Principles of phrase structure grammar, Parse tree - Wikipedia

Hierarchical structure in syntactic trees

A syntactic tree has three types of components:

Root node (S): the topmost point, representing the whole sentence
Internal nodes (NP, VP, PP, etc.): the phrases that sit between the sentence level and individual words
Terminal nodes: the actual words at the bottom of the tree, connected by branches to the nodes above them

There are two ways to think about how a tree gets built:

Top-down analysis starts at S and breaks it into smaller and smaller pieces until you reach individual words. For example: $S \rightarrow NP\ VP \rightarrow Det\ N\ V\ NP \rightarrow \text{The dog chased the cat}$

Bottom-up analysis works in reverse. You start with the words and group them into phrases, then combine those phrases until you reach S. So the + dog form an NP, chased + the + cat form a VP, and then NP + VP form S.

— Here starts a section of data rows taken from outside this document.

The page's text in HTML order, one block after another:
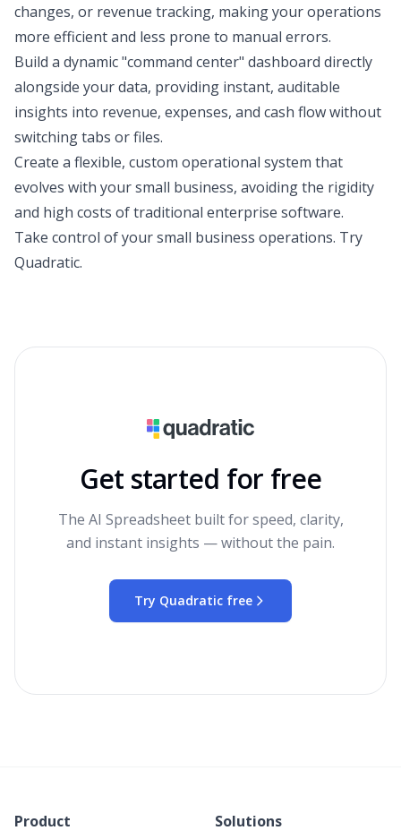
changes, or revenue tracking, making your operations
more efficient and less prone to manual errors.
Build a dynamic "command center" dashboard directly
alongside your data, providing instant, auditable
insights into revenue, expenses, and cash flow without
switching tabs or files.
Create a flexible, custom operational system that
evolves with your small business, avoiding the rigidity
and high costs of traditional enterprise software.
Take control of your small business operations. Try
Quadratic.
Get started for free
The AI Spreadsheet built for speed, clarity,
and instant insights — without the pain.
Try Quadratic free
Product Solutions
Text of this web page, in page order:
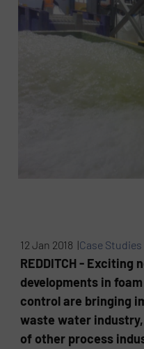
12 Jan 2018 |Case Studies
REDDITCH - Exciting
developments in
control are bringing
waste water
of other process
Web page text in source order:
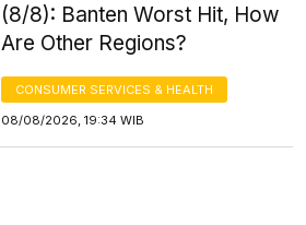
(8/8): Banten Worst Hit, How
Are Other Regions?
CONSUMER SERVICES & HEALTH
08/08/2026, 19:34 WIB
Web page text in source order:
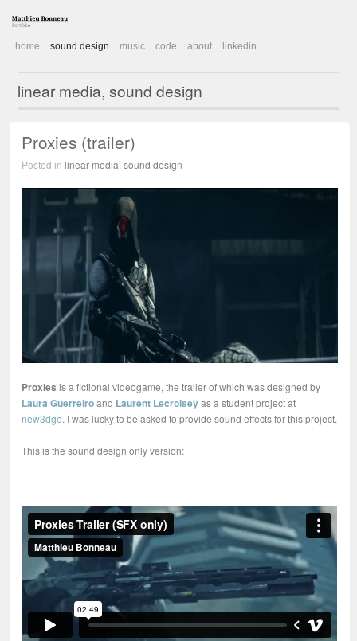
home sound design music code about linkedin
linear media, sound design
Proxies (trailer)
Posted in linear media sound design
Proxies is a fictional videogame, the trailer of which was designed by
Laura Guerreiroand Laurent Lecroiseyas a student project at
new3dge. I was lucky to be asked to provide sound effects for this project.
This is the sound design only version:
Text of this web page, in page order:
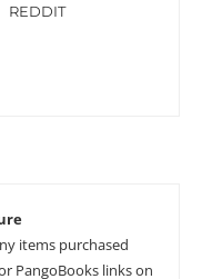
REDDIT
items purchased
PangoBooks links on
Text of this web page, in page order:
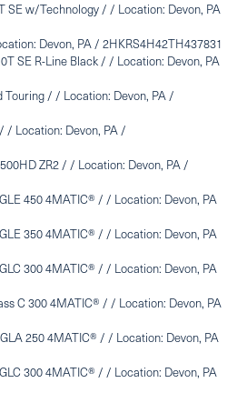
SE w/Technology / / Location: Devon, PA
Devon, PA / 2HKRS4H42TH437831
SE R-Line Black / / Location: Devon, PA
/ / Location: Devon, PA /
/ Location: Devon, PA /
ZR2 / / Location: Devon, PA /
450 4MATIC® / / Location: Devon, PA
350 4MATIC® / / Location: Devon, PA
300 4MATIC® / / Location: Devon, PA
C 300 4MATIC® / / Location: Devon, PA
250 4MATIC® / / Location: Devon, PA
300 4MATIC® / / Location: Devon, PA
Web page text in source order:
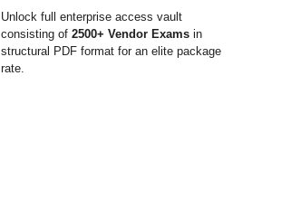
Unlock full enterprise access vault
consisting of 2500+ Vendor Exams in
structural PDF format for an elite package
rate.
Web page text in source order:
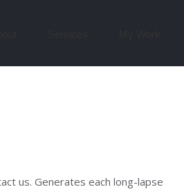
us. Generates each long-lapse
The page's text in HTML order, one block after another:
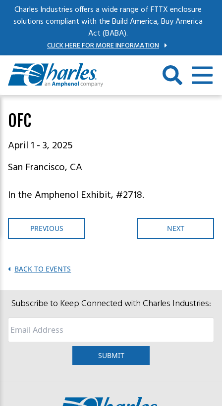
Skip to main content
Charles Industries offers a wide range of FTTX enclosure
solutions compliant with the Build America, Buy America
Act (BABA).
CLICK HERE FOR MORE INFORMATION
OFC
April 1 - 3, 2025
San Francisco, CA
In the Amphenol Exhibit, #2718.
PREVIOUS NEXT
BACK TO EVENTS
Subscribe to Keep Connected with Charles Industries:
Email
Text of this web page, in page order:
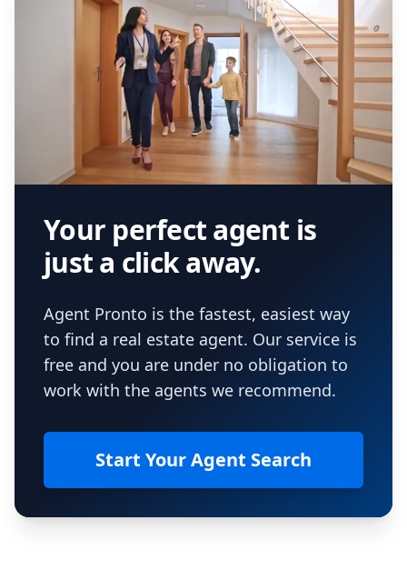
Your perfect agent is
just a click away.
Agent Pronto is the fastest, easiest way
to find a real estate agent. Our service is
free and you are under no obligation to
work with the agents we recommend.
Start Your Agent Search
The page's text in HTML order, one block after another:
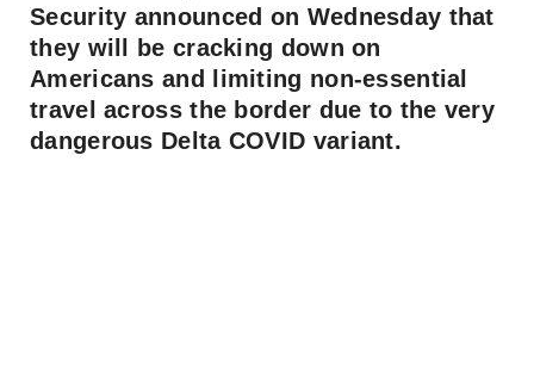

Both approaches produce the same tree. Top-down is often easier when you're generating a sentence from rules; bottom-up is often easier when you're analyzing a sentence someone gave you.

Principles of phrase structure grammar, Phrase - Wikipedia

Labeling constituents in tree diagrams

Every node in a tree gets a label. These fall into two main categories:

Phrase-level labels identify larger syntactic units:

NP (Noun Phrase): the big dog
VP (Verb Phrase): chased the cat
PP (Prepositional Phrase): on the mat
AP (Adjective Phrase): very tall
AdvP (Adverb Phrase): quite slowly

Word-level labels (also called lexical categories) classify individual words:

N (Noun): dog, V (Verb): run, Adj (Adjective): happy
Adv (Adverb): quickly, Det (Determiner): the, P (Preposition): on

Functional labels like Subject (Subj), Object (Obj), and Complement (Comp) describe the grammatical role a constituent plays. In The dog chased the cat, "the dog" is an NP that functions as the Subject, and "the cat" is an NP that functions as the Object. Notice that the phrase label (NP) and the functional label (Subject) describe different things: what the phrase is versus what it does.

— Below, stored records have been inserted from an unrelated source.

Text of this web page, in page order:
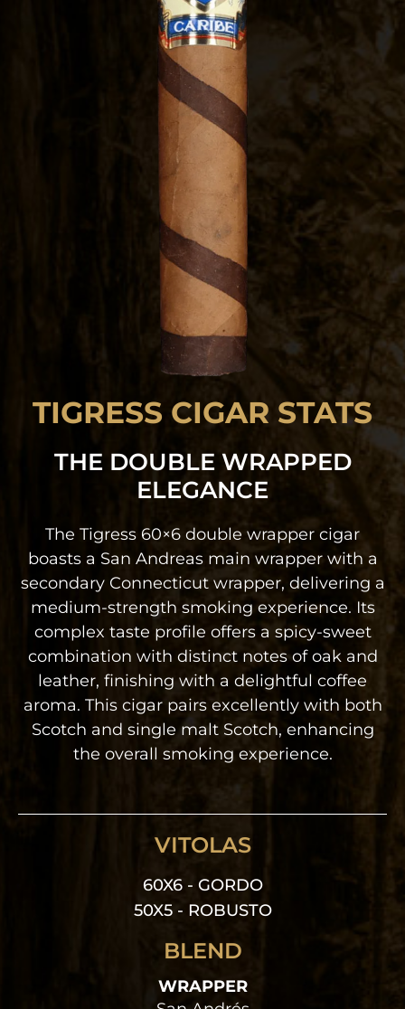
TIGRESS CIGAR STATS
THE DOUBLE WRAPPED
ELEGANCE
The Tigress 60×6 double wrapper cigar
boasts a San Andreas main wrapper with a
secondary Connecticut wrapper, delivering a
medium-strength smoking experience. Its
complex taste profile offers a spicy-sweet
combination with distinct notes of oak and
leather, finishing with a delightful coffee
aroma. This cigar pairs excellently with both
Scotch and single malt Scotch, enhancing
the overall smoking experience.
VITOLAS
60X6 - GORDO
50X5 - ROBUSTO
BLEND
WRAPPER
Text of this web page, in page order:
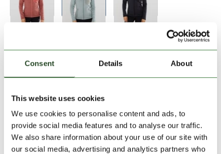
Consent Details About
This website uses cookies
We use cookies to personalise content and ads, to
provide social media features and to analyse our traffic.
We also share information about your use of our site with
our social media, advertising and analytics partners who
Size Chart
XS S
Add to Shopping Cart
30 days return
2-7 working days delivery
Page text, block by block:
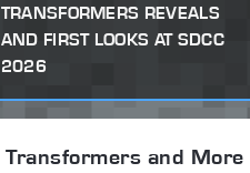
TRANSFORMERS REVEALS
AND FIRST LOOKS AT SDCC
2026
Transformers and More
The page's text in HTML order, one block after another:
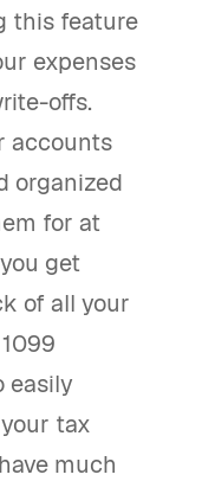
this feature
expenses
offs.
accounts
organized
for at
get
of all your
easily
tax
much
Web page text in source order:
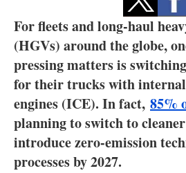
Energy
Electric/
Blogs
For fleets and long-haul
(HGVs) around the globe,
pressing matters is
for their trucks with
engines (ICE). In fact, 85%
planning to switch to
introduce zero-emission
processes by 2027.

Application of phrase structure rules

Here are the core phrase structure rules you'll work with most often:

$S \rightarrow NP\ VP$
$NP \rightarrow (Det)\ (Adj)\ N\ (PP)$
$VP \rightarrow V\ (NP)\ (PP)$
$PP \rightarrow P\ NP$

Parentheses mean that element is optional. So an NP could be just a noun (dogs), or a determiner + noun (the dogs), or a determiner + adjective + noun + prepositional phrase (the big dog on the porch).

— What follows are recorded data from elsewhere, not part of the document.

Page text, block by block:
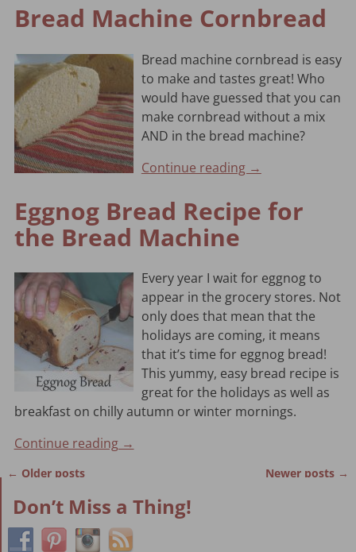
Bread Machine Cornbread
Bread machine cornbread is easy
to make and tastes great! Who
would have guessed that you can
make cornbread without a mix
AND in the bread machine?
Continue reading →
Eggnog Bread Recipe for
the Bread Machine
Every year I wait for eggnog to
appear in the grocery stores. Not
only does that mean that the
holidays are coming, it means
that it’s time for eggnog bread!
This yummy, easy bread recipe is
great for the holidays as well as
breakfast on chilly autumn or winter mornings.
Continue reading →
← Older posts Newer posts →
Don’t Miss a Thing!

Lexical rules connect word-level categories to actual words: $N \rightarrow dog, cat, book$ ; $V \rightarrow run, eat, sleep$ ; $Adj \rightarrow big, red, happy$ .

To generate a sentence, you start at S and keep applying rules until every symbol is a real word:

Start with $S$
Apply $S \rightarrow NP\ VP$
Apply $NP \rightarrow Det\ N$ to get The dog
Apply $VP \rightarrow V\ NP$ to get chased + another NP
Apply $NP \rightarrow Det\ N$ to that second NP to get the cat
Result: The dog chased the cat

Visualization of sentence structure

One of the most useful things tree diagrams reveal is structural ambiguity, where a single sentence can have more than one valid tree structure, each with a different meaning.

The classic example is I saw the man with the telescope. This sentence has two possible trees:

Tree 1: "with the telescope" attaches to the VP (modifying saw), meaning you used the telescope to see the man
Tree 2: "with the telescope" attaches to the NP the man (modifying man), meaning the man was holding the telescope

This specific type is called attachment ambiguity, because the PP can attach at different points in the tree.

Coordination ambiguity is another common type. In old men and women, does old modify just men, or both men and women? The two readings produce different tree structures.

These ambiguities get resolved in real life through context, intonation, and world knowledge. But the tree diagrams make the ambiguity visible in a way that a flat sentence on a page never could. That's a big part of why phrase structure grammar is so useful: it shows you exactly where and how different interpretations arise.